2.2.2.2 The Hubble Deep Field South

In the light of an increased understanding of the properties of ISOCAM and of the underlying galaxy population, some alterations were made to the observing strategy used for the HDF-S with respect to that used for the HDF-N.

Eight rasters were taken, one with the LW2 and one with the LW3 filter at each of four positions, with raster centres offsetted by a fraction of the pixel field of view to improve spatial resolution of the final map obtained by their coaddition. The pixel field of view at 6.7 $\mu$m was changed from 3 arcsec to 6 arcsec, matching that used at 15 $\mu$m, since it had been realized that HDF-N images at 6.7 $\mu$m were not confusion limited, as previosuly expected, and that the improvement in $S/N$ ratio and areal coverage obtained by moving to larger pixels was expected to compensate the loss in resolution. The other significant change was to increase the raster step size, which had two effects. First, the step size is now larger than the PSF so that consecutive pointings have no longer correlated signal, making the removal of time-correlated noise much easier. Second, the larger pixel area meant that the full survey area could be covered by each individual $8 \times 8$ raster, with the complete survey being made up by stacking four independent rasters in each passband and thus increasing the redundancy. Figure 2.3 shows the final ISO maps at 6.7 and 15 $\mu$m.
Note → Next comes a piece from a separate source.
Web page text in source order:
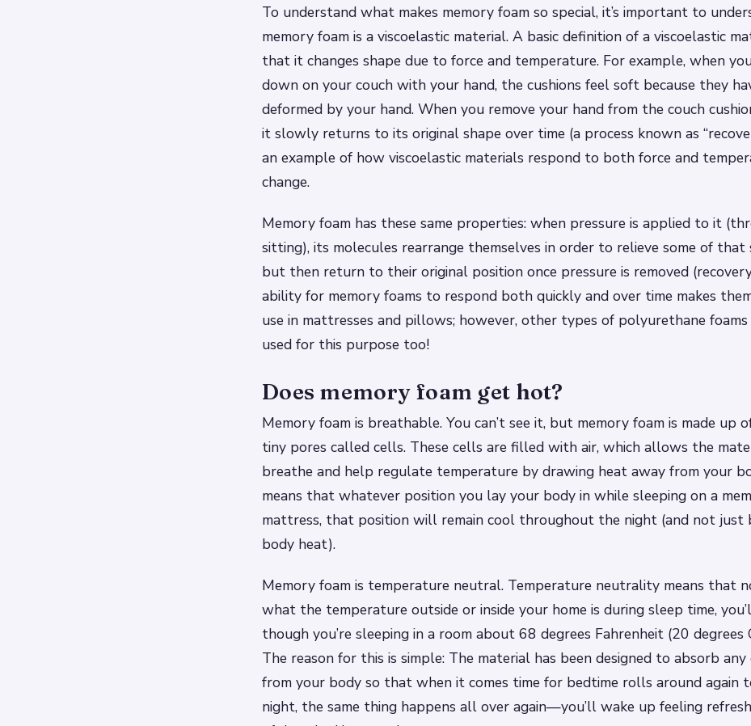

A number of 35 ISO sources are detected, of which 32 have associations with optical objects. Eight of them are stars, one is definitely an AGN, a second seems likely to be an AGN while the remaining 22 appear to be normal or starburst galaxies forming stars at rates of $\sim 1 - 100~M_\odot$ yr$^{-1}$, with a median value of $\sim 40$ $M_\odot$ yr$^{-1}$. However, the small volume of the survey implies that estimates of the star formation rate density may suffer from a large sampling variance and that the results therefore do not place robust constraints on the global SFR.

Figure 2.3: ISO Maps of the HDF-S at 6.7 $\mu$m (left) and 15 $\mu$m (right). From Oliver (2002).